A few issues to be considered in large Web site architecture
Source: Internet
Author: User
KeywordsWe when large Web sites cache for
This two-day machine is broken, is being sent to repair, write a series of large http://www.aliyun.com/zixun/aggregation/11116.html "> website architecture articles, Hope to have a career in the Internet to make some of the webmaster friends help.

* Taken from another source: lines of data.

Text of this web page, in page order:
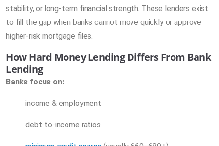
stability, or long-term financial strength. These lenders exist
to fill the gap when banks cannot move quickly or approve
higher-risk mortgage files.
How Hard Money Lending Differs From Bank
Lending
Banks focus on:
income & employment
debt-to-income ratios
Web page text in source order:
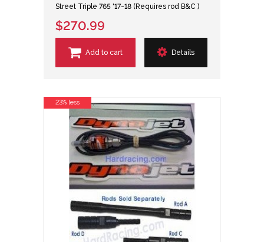
Street Triple 765 '17-18 (Requires rod B&C )
$270.99
Add to cart Details
23% less
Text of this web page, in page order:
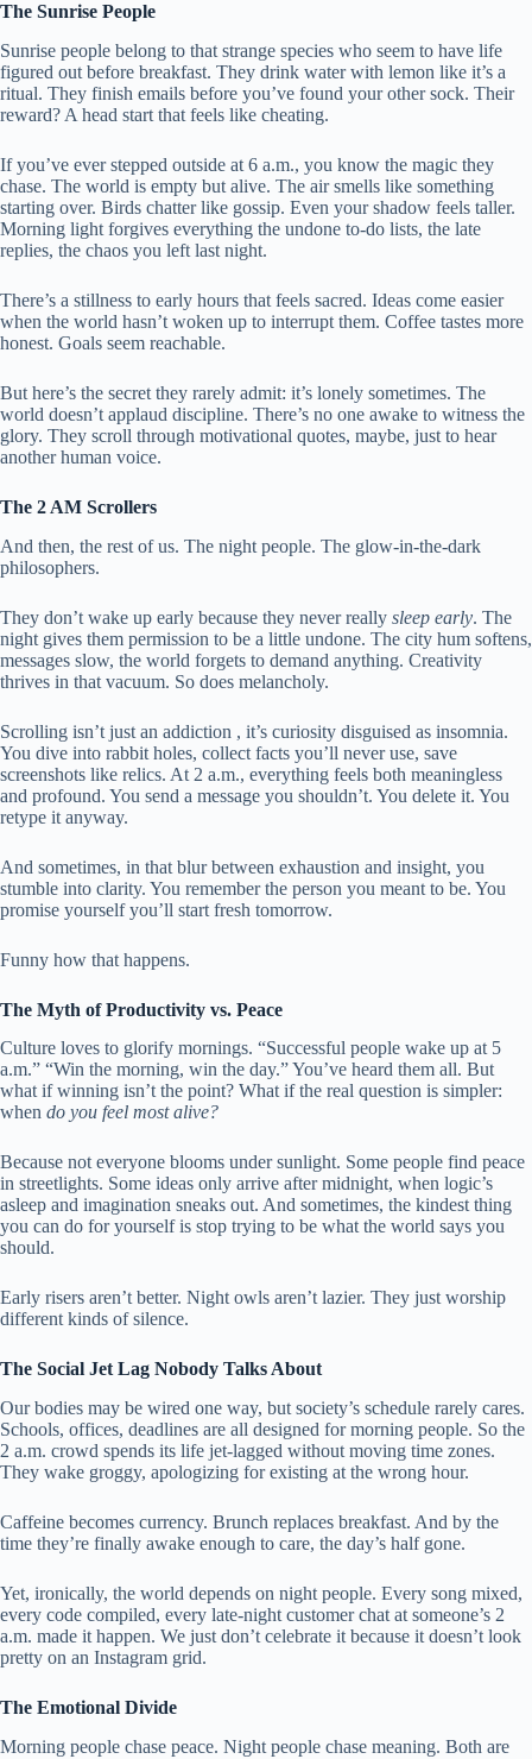
The Sunrise People
Sunrise people belong to that strange species who seem to have life
figured out before breakfast. They drink water with lemon like it’s a
ritual. They finish emails before you’ve found your other sock. Their
reward? A head start that feels like cheating.
If you’ve ever stepped outside at 6 a.m., you know the magic they
chase. The world is empty but alive. The air smells like something
starting over. Birds chatter like gossip. Even your shadow feels taller.
Morning light forgives everything the undone to-do lists, the late
replies, the chaos you left last night.
There’s a stillness to early hours that feels sacred. Ideas come easier
when the world hasn’t woken up to interrupt them. Coffee tastes more
honest. Goals seem reachable.
But here’s the secret they rarely admit: it’s lonely sometimes. The
world doesn’t applaud discipline. There’s no one awake to witness the
glory. They scroll through motivational quotes, maybe, just to hear
another human voice.
The 2 AM Scrollers
And then, the rest of us. The night people. The glow-in-the-dark
philosophers.
They don’t wake up early because they never really sleep early. The
night gives them permission to be a little undone. The city hum softens,
messages slow, the world forgets to demand anything. Creativity
thrives in that vacuum. So does melancholy.
Scrolling isn’t just an addiction , it’s curiosity disguised as insomnia.
You dive into rabbit holes, collect facts you’ll never use, save
screenshots like relics. At 2 a.m., everything feels both meaningless
and profound. You send a message you shouldn’t. You delete it. You
retype it anyway.
And sometimes, in that blur between exhaustion and insight, you
stumble into clarity. You remember the person you meant to be. You
promise yourself you’ll start fresh tomorrow.
Funny how that happens.
The Myth of Productivity vs. Peace
Culture loves to glorify mornings. “Successful people wake up at 5
a.m.” “Win the morning, win the day.” You’ve heard them all. But
what if winning isn’t the point? What if the real question is simpler:
when do you feel most alive?
Because not everyone blooms under sunlight. Some people find peace
in streetlights. Some ideas only arrive after midnight, when logic’s
asleep and imagination sneaks out. And sometimes, the kindest thing
you can do for yourself is stop trying to be what the world says you
should.
Early risers aren’t better. Night owls aren’t lazier. They just worship
different kinds of silence.
The Social Jet Lag Nobody Talks About
Our bodies may be wired one way, but society’s schedule rarely cares.
Schools, offices, deadlines are all designed for morning people. So the
2 a.m. crowd spends its life jet-lagged without moving time zones.
They wake groggy, apologizing for existing at the wrong hour.
Caffeine becomes currency. Brunch replaces breakfast. And by the
time they’re finally awake enough to care, the day’s half gone.
Yet, ironically, the world depends on night people. Every song mixed,
every code compiled, every late-night customer chat at someone’s 2
a.m. made it happen. We just don’t celebrate it because it doesn’t look
pretty on an Instagram grid.
The Emotional Divide
Morning people chase peace. Night people chase meaning. Both are
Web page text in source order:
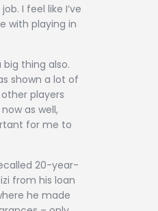
I feel like I’ve
with playing in
big thing also.
shown a lot of
players
as well,
for me to
20-year-
from his loan
he made
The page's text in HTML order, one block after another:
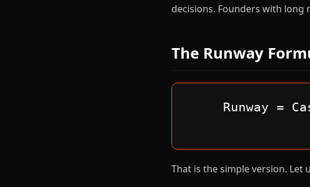
decisions. Founders with long
The Runway
Runway =
That is the simple version. Let
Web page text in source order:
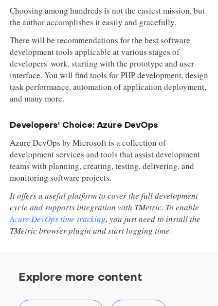
Choosing among hundreds is not the easiest mission, but
the author accomplishes it easily and gracefully.
There will be recommendations for the best software
development tools applicable at various stages of
developers' work, starting with the prototype and user
interface. You will find tools for PHP development, design
task performance, automation of application deployment,
and many more.
Developers' Choice: Azure DevOps
Azure DevOps by Microsoft is a collection of
development services and tools that assist development
teams with planning, creating, testing, delivering, and
monitoring software projects.
It offers a useful platform to cover the full development
cycle and supports integration with TMetric. To enable
Azure DevOps time tracking, you just need to install the
TMetric browser plugin and start logging time.
Explore more content
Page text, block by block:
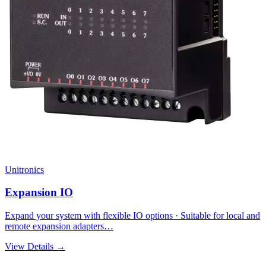
Unitronics
Expansion IO
Expand your system with flexible IO options · Suitable for local and
remote expansion adapters…
View Details →
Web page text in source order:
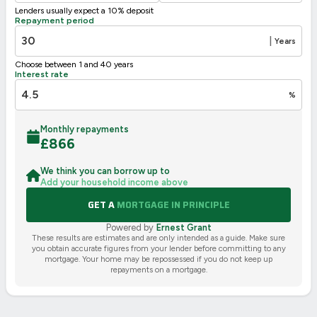
UK 2005
Lenders usually expect a 10% deposit
Repayment period
Years
Choose between 1 and 40 years
Interest rate
%
Monthly repayments
£866
We think you can borrow up to
Add your household income above
GET AMORTGAGE IN PRINCIPLE
Powered by Ernest Grant
These results are estimates and are only intended as a guide. Make sure
you obtain accurate figures from your lender before committing to any
mortgage. Your home may be repossessed if you do not keep up
repayments on a mortgage.
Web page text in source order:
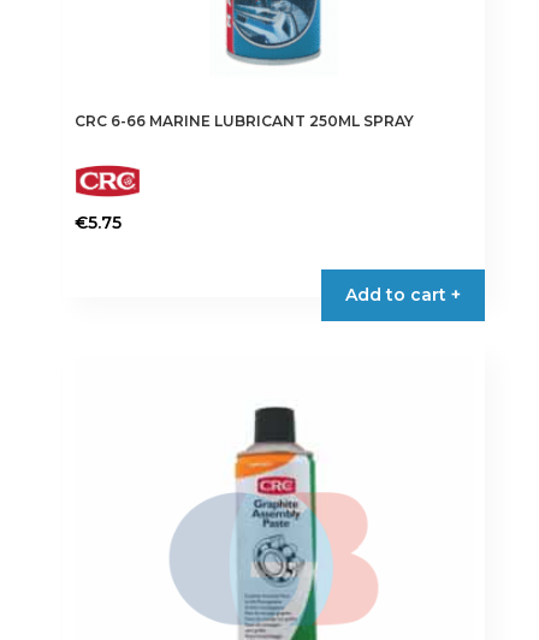
CRC 6-66 MARINE LUBRICANT 250ML SPRAY
€5.75
Add to cart +
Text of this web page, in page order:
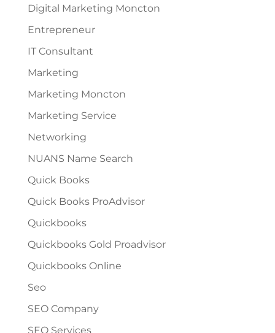
Digital Marketing Moncton
Entrepreneur
IT Consultant
Marketing
Marketing Moncton
Marketing Service
Networking
NUANS Name Search
Quick Books
Quick Books ProAdvisor
Quickbooks
Quickbooks Gold Proadvisor
Quickbooks Online
Seo
SEO Company
SEO Services

Note: The large Web site architecture here only includes highly interactive, highly interactive data-type large Web sites, for all the reasons we know, we don't talk about news classes and some architectures that rely on HTML to be static, for example, with high load and high data exchange, and highly mobile web sites, such as at home, Happy net and other similar web2.0 series architecture. We don't talk about PHP or JSP or. NET environment, we look at the architectural aspects of the problem, the implementation of language is not a problem, the advantage of language is to achieve rather than good or bad, regardless of any language you choose, the architecture is to be faced.
Text to the point:
First, discuss the issues that need to be noted and considered by large Web sites
A. Massive data processing.
As we all know, for some relatively small sites, the amount of data is not very large, select and update can solve the problem we face, the amount of their own load is not very large, add a few more indexes can be done. For large web sites, the amount of data per day may be millions, if a poorly designed many-to-many relationship, in the early stage is no problem, but as the user's growth, the amount of data will be the geometric level of growth. At this point we have a very high cost for the select and update of a table (not to mention a table-joint query).
B. Data concurrency processing
At some point, 2.0 of CTO have a sword, which is caching. For caching, it is also a big problem when dealing with high concurrency. Caching is shared globally across the entire application, but when we make changes, the application will die directly if two or more requests are simultaneously updated on the cache. This time, you need a good data concurrency processing strategy and caching strategy.
In addition, is the database deadlock problem, perhaps usually we do not feel, deadlock in the case of high concurrency probability is very high, disk caching is a big problem.
C. Issues of document storage
For some of the 2.0 sites that support file uploads, we should be more concerned about how files should be stored and indexed efficiently when the hard drive is getting bigger. A common scenario is to store files by date and type. But when the volume of files is massive data, if a hard disk storage 500 g of trivial files, then the maintenance and use of the disk IO is a huge problem, even if you have enough bandwidth, but your disk may not respond to come. If this time also involves uploading, the disk is easily over.
Perhaps with raid and dedicated storage servers to solve the current problem, but there is a problem is the access issues around, perhaps our servers in Beijing, may be in Yunnan or Xinjiang, how the speed of access to solve? If distributed, then our file index and how the architecture is planned.
So we have to admit, file storage is a very difficult problem.
D. Processing of data relations
We can easily plan a database that conforms to the third paradigm, which is full of many-to-many relationships and can replace indentify COLUMN with a GUID. But, in the 2.0 era of many-to-many relationships, the third paradigm is the first one to be discarded. Multiple-table joint queries must be effectively minimized.
E. Problems with data indexing
As we all know, indexing is the cheapest and easiest solution to improve database efficiency queries. However, in the case of high update, the cost of update and delete can not think, I encountered a situation, in the update of a focus on the index of 10 minutes to complete, then for the site, these are basically intolerable.
The content source of this page is from Internet, which doesn't represent Alibaba Cloud's opinion;
products and services mentioned on that page don't have any relationship with Alibaba Cloud. If the
content of the page makes you feel confusing, please write us an email, we will handle the problem
within 5 days after receiving your email.
If you find any instances of plagiarism from the community, please send an email to:
info-contact@alibabacloud.com
and provide relevant evidence. A staff member will contact you within 5 working days.